Pictures stay out; please output the remaining data exactly.

========================================

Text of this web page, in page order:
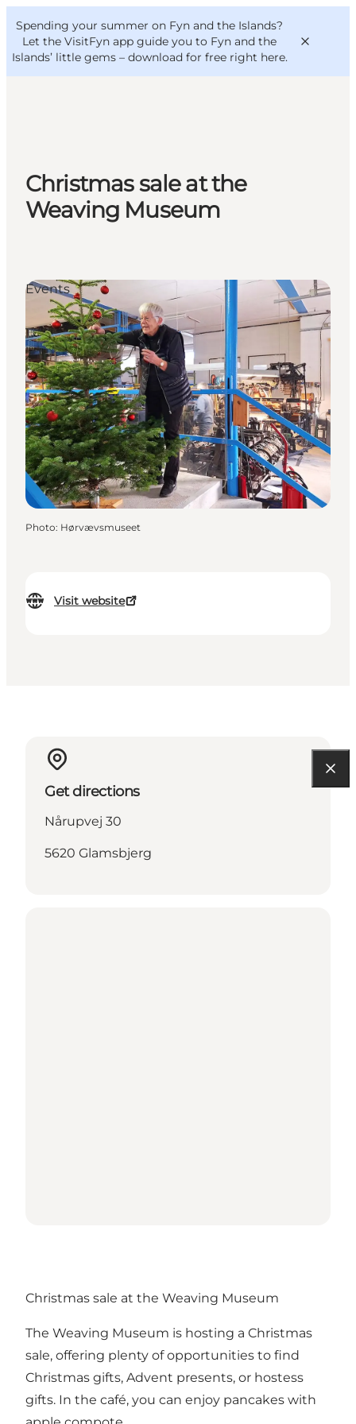
Spending your summer on Fyn and the Islands?
Let the VisitFyn app guide you to Fyn and the
Islands’ little gems – download for free right here.
Things to do
Outdoor and bike
Where to eat
VisitFyn
Deutsch
Christmas sale at the
Weaving Museum
Visit website
Events
Photo: Hørvævsmuseet
Get directions
Nårupvej 30
5620 Glamsbjerg
Christmas sale at the Weaving Museum
The Weaving Museum is hosting a Christmas
sale, offering plenty of opportunities to find
Christmas gifts, Advent presents, or hostess
gifts. In the café, you can enjoy pancakes with
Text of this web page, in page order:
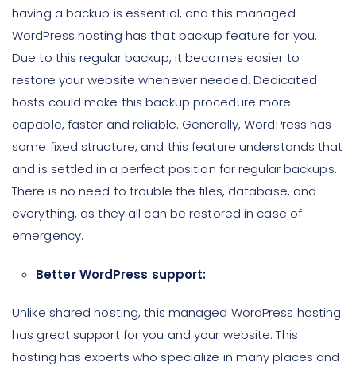
having a backup is essential, and this managed
WordPress hosting has that backup feature for you.
Due to this regular backup, it becomes easier to
restore your website whenever needed. Dedicated
hosts could make this backup procedure more
capable, faster and reliable. Generally, WordPress has
some fixed structure, and this feature understands that
and is settled in a perfect position for regular backups.
There is no need to trouble the files, database, and
everything, as they all can be restored in case of
emergency.
Better WordPress support:
Unlike shared hosting, this managed WordPress hosting
has great support for you and your website. This
hosting has experts who specialize in many places and
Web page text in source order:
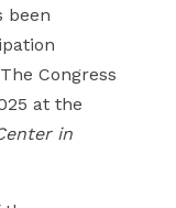
been
Congress
at the
in
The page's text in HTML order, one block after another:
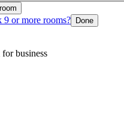
9 or more rooms? Done
business
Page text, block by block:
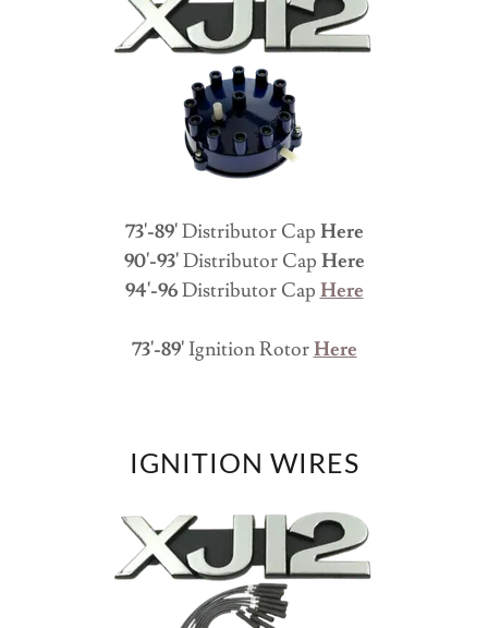
73'-89'Distributor Cap Here
90'-93'Distributor Cap Here
94'-96Distributor Cap Here
73'-89'Ignition RotorHere
IGNITION WIRES

========================================

RESULT OF THE TASK:
Text of this web page, in page order:
Spending your summer on Fyn and the Islands?
Let the VisitFyn app guide you to Fyn and the
Islands’ little gems – download for free right here.
Things to do
Outdoor and bike
Where to eat
VisitFyn
Deutsch
Christmas sale at the
Weaving Museum
Visit website
Events
Photo: Hørvævsmuseet
Get directions
Nårupvej 30
5620 Glamsbjerg
Christmas sale at the Weaving Museum
The Weaving Museum is hosting a Christmas
sale, offering plenty of opportunities to find
Christmas gifts, Advent presents, or hostess
gifts. In the café, you can enjoy pancakes with
Text of this web page, in page order:
having a backup is essential, and this managed
WordPress hosting has that backup feature for you.
Due to this regular backup, it becomes easier to
restore your website whenever needed. Dedicated
hosts could make this backup procedure more
capable, faster and reliable. Generally, WordPress has
some fixed structure, and this feature understands that
and is settled in a perfect position for regular backups.
There is no need to trouble the files, database, and
everything, as they all can be restored in case of
emergency.
Better WordPress support:
Unlike shared hosting, this managed WordPress hosting
has great support for you and your website. This
hosting has experts who specialize in many places and
Web page text in source order:
been
Congress
at the
in
The page's text in HTML order, one block after another:
9 or more rooms? Done
business
Page text, block by block:
73'-89'Distributor Cap Here
90'-93'Distributor Cap Here
94'-96Distributor Cap Here
73'-89'Ignition RotorHere
IGNITION WIRES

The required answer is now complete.